[Extracted records]
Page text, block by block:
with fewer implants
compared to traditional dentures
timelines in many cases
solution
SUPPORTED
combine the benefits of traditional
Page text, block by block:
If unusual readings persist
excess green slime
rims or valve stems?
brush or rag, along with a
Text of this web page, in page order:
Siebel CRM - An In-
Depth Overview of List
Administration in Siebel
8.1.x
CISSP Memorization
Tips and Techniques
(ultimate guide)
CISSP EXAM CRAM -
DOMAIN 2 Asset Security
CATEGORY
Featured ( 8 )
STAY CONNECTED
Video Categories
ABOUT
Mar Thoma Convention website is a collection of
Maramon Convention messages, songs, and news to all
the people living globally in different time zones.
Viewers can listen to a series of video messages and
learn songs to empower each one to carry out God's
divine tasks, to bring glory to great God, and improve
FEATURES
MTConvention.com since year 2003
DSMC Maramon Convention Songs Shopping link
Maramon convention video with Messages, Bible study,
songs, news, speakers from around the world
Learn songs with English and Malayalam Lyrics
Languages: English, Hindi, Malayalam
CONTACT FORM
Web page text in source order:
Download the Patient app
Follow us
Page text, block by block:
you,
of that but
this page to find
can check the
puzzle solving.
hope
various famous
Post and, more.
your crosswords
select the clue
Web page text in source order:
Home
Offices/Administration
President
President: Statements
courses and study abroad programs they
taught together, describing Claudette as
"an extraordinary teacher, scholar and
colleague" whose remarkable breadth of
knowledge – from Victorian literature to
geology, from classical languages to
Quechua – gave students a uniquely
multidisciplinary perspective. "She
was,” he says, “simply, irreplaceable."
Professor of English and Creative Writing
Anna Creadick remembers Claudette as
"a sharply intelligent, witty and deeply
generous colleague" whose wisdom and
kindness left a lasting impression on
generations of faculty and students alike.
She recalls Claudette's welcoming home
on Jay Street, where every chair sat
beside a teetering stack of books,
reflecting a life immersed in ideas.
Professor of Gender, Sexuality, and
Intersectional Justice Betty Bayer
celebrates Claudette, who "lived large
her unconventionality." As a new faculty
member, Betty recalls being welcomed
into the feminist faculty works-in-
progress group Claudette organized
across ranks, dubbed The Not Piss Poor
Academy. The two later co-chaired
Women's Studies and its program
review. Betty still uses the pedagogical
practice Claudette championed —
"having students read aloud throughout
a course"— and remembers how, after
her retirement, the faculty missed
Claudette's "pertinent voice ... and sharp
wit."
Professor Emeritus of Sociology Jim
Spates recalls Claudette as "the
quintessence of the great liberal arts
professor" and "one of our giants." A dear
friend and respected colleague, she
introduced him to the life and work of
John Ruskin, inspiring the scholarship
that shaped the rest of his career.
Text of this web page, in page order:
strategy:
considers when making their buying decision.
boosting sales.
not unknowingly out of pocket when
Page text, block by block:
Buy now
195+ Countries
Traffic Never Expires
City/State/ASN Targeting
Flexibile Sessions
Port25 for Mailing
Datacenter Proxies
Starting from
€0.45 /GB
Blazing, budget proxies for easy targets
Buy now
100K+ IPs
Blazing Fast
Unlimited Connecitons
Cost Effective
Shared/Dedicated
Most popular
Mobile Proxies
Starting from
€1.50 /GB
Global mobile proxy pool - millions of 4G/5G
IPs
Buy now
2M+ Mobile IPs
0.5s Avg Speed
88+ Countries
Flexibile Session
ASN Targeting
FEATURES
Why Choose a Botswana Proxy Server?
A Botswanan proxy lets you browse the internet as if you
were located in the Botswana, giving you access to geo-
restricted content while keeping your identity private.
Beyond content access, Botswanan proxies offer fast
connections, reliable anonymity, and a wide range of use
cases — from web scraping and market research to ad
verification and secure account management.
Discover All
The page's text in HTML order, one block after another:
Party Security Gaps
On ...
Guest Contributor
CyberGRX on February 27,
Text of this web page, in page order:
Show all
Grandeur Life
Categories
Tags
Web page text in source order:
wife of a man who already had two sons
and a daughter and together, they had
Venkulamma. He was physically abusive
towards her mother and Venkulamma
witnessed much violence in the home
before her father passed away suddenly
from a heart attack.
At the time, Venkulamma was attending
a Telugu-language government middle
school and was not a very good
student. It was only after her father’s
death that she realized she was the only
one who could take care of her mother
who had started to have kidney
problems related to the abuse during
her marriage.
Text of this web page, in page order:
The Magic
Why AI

● Exercise: Each line holding the word "CISSP" must be copied from the data.

● Solution for this task:
CISSP Memorization
CISSP EXAM CRAM -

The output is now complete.